Emoção não combina com investimentos de risco, mas isso não é nenhuma novidade. Investidores experientes sabem a hora de emocionar-se com um grande negócio, mas geralmente o fazem só depois de tê-lo concretizado (por exemplo, depois de efetivamente vender um ativo cuja valorização foi expressiva).
Erro 2: Acreditar piamente no passado
A Bovespa trouxe excelentes retornos em 2007? Você havia comprado antes, vendeu na alta e viveu a euforia do mercado? Ótimo! Não viveu? Que pena, conviver com a realidade é preciso. O que interessa é a famosa frase, presente de forma obrigatória em todos os prospectos de investimento, que diz: “rentabilidades passadas não são garantia de rentabilidade futura”. Simples assim.
Erro 3: Investir pensando no curto prazo
Aqui repito aquilo que falo há muito tempo: investimento em ações só é recomendado para aqueles que vão usar os recursos da aplicação no futuro, no longo prazo. O universo que recomendo, e do qual faço parte, é do investimento em renda variável para 10 anos ou mais. Muito longe? Escolha alternativas mais seguras, menos emocionantes.
O dinheiro é seu!
Abalado pela crise, sim, mas com a cabeça erguida. Optei por não sair por ai ofendendo as diversas corretoras e bancos brasileiros pela queda nos preços das ações que possuo ou pelo problema financeiro que isso possa me trazer. “O dinheiro é seu” seria a resposta dada calmamente por meus gerentes. Sem falar que isso está muito bem coberto no contrato de risco entre investidor e operadores de mercado.
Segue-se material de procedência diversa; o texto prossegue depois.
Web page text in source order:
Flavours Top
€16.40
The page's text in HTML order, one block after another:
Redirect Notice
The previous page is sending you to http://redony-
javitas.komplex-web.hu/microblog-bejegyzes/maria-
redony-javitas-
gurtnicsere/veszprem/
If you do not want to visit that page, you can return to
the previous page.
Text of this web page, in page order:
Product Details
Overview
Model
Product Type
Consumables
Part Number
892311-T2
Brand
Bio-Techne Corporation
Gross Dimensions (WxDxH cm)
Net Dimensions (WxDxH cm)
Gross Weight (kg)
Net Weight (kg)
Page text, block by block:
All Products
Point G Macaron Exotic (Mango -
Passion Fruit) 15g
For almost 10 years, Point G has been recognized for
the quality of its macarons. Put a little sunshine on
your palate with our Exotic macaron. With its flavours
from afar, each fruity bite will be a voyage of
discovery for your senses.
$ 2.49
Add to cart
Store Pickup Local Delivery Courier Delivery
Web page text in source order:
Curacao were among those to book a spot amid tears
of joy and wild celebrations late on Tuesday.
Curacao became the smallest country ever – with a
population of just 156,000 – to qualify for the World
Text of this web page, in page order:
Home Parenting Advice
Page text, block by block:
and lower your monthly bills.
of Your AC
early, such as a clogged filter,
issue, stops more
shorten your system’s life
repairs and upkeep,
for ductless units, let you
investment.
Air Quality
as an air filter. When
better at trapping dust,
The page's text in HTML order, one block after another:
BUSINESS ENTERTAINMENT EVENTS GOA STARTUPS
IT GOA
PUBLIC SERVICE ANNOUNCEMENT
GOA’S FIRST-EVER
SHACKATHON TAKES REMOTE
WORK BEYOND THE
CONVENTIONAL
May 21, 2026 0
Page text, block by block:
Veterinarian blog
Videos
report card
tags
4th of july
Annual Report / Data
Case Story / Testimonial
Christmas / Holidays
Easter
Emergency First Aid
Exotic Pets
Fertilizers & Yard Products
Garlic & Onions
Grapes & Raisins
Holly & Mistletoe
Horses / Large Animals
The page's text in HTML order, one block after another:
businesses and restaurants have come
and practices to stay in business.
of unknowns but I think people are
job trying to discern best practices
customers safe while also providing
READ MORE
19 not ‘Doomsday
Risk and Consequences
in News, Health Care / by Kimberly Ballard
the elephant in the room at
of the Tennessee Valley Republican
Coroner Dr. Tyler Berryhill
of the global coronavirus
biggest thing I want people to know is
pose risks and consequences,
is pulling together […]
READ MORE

Assumir responsabilidades e riscos faz parte do universo adulto a que todos nós um dia nos submetemos. Se você pulou esta parte ou eventualmente prefere fingir que ele não existe, reclame com seus pais, responsáveis por sua educação, não comigo! O Dinheirama é um espaço de aprendizado, não um depósito irresponsável de dicas ou um oráculo.
Por fim, cabe ressaltar que não nos responsabilizamos por suas perdas no mercado de ações, pela quebra do Lehman ou pelo aumento da taxa de juros. Aqui, apenas procuramos compreender tais acontecimentos, aprender com eventuais erros e disseminar práticas inteligentes de planejamento financeiro que funcionam. O dinheiro, muito bem lembrado, é seu.